Going Potty With a Bear

It was our last day at Corbin Cabin in Shenandoah National Park.  George Corbin built the cabin around 1910.  His family was one of the residents kicked out of his home after Shenandoah became a National Park.  In the 1950s, the Potomac Appalachian Trail Club (PATC), renovated it and now, maintains and rents the cabin.  We already planned a trip in the backcountry and I thought a night in the cabin is a nice break from tent camping.

It has an outhouse/privy about 40-50 yards from the cabin.  Before heading out on the trail, the girls and I went for our last bathroom trip before having to pee in the woods.  I pressed against the door so I could get the master lock off the latch.  The whole time I'm breathing through my mouth to protect my nose from the putrid smells.

Me: Who wants to go first?

My girls were quiet.  The privy reeked.

Me: Fine, I'll go.  Face the other way.

We like to keep the door open while going, in hopes of airing it out.  As I turn and unbutton, my daughter says very calmly:  Mom, there's a bear.

Me:  What? A bear?

She nods.  I'm excited because I only ever seen glimpses of black bears in the wild.  I button up walk out and not 10 feet, there was a bear, staring at us.  I gasp. I didn't expect it so close.  The bear huffs at us.  My youngest turns to run.  I yell, "DON'T RUN"   in the 'what the hell do you think you're doing' mom voice.  My eldest calmly grabs her by the elbow and my youngest stops. 
Bear checking us out during his breakfast.

Me: OK, we'll slowly walk away.  Just walk away.

We start moving.  I'm too afraid of walking backwards.  Because I'm afraid of tripping.  I start rushing through my head, everything else I learned about bears. 

Me: We need to make noise.

Youngest:  What if we sing.  She starts singing Twinkle, Twinkle Little Star.

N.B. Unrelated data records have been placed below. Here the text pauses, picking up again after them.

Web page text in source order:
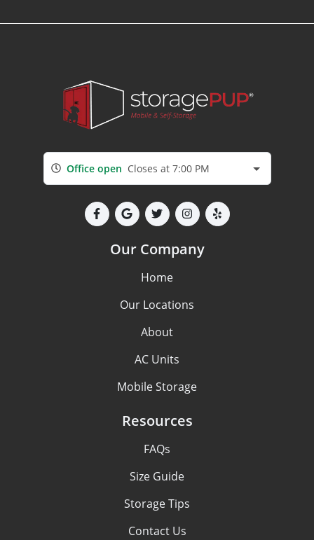
Office open Closes at 7:00 PM
Our Company
Home
Our Locations
About
AC Units
Mobile Storage
Resources
FAQs
Size Guide
Storage Tips
Contact Us
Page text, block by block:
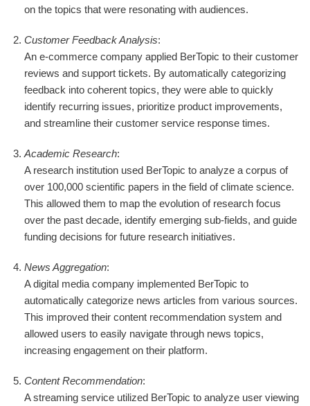
on the topics that were resonating with audiences.
Customer Feedback Analysis:
An e-commerce company applied BerTopic to their customer
reviews and support tickets. By automatically categorizing
feedback into coherent topics, they were able to quickly
identify recurring issues, prioritize product improvements,
and streamline their customer service response times.
Academic Research:
A research institution used BerTopic to analyze a corpus of
over 100,000 scientific papers in the field of climate science.
This allowed them to map the evolution of research focus
over the past decade, identify emerging sub-fields, and guide
funding decisions for future research initiatives.
News Aggregation:
A digital media company implemented BerTopic to
automatically categorize news articles from various sources.
This improved their content recommendation system and
allowed users to easily navigate through news topics,
increasing engagement on their platform.
Content Recommendation:
A streaming service utilized BerTopic to analyze user viewing
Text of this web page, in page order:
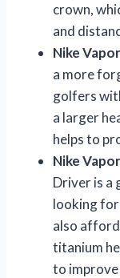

I start singing with her as we walk back to the cabin.  We see the cabin.  My husband is staring at us.  (Later he said,  I thought something was weird when all three of you came back marching to Twinkle, Twinkle Little Star.)  We told him what happened.  I opened up my hand and showed him the Master Lock. 

Cool, he says.

He cautiously walks to the privy with the camera and lock.  When he came back he said, I don't know what you said but he was up in the treeThen he came down and went on his way.  I'm convinced it was the mom voice.  It's very powerful. 

My only tip for this week:  Take a bear lecture with the local ranger if you are hiking in the wilderness.  And don't be afraid to ask questions.

Comments

  1. Great post, Joanne! You've raised some smart kids. The power of your mom's voice is exceeded only by their cool-headedness in the face of a bear standing ten feet away (that is too damned close for me).

    FYI, I too am big on keeping electronic time down. Thanks for your good comment at Diamond-Cut Life. Good to meet you and Broadcasting Sunny.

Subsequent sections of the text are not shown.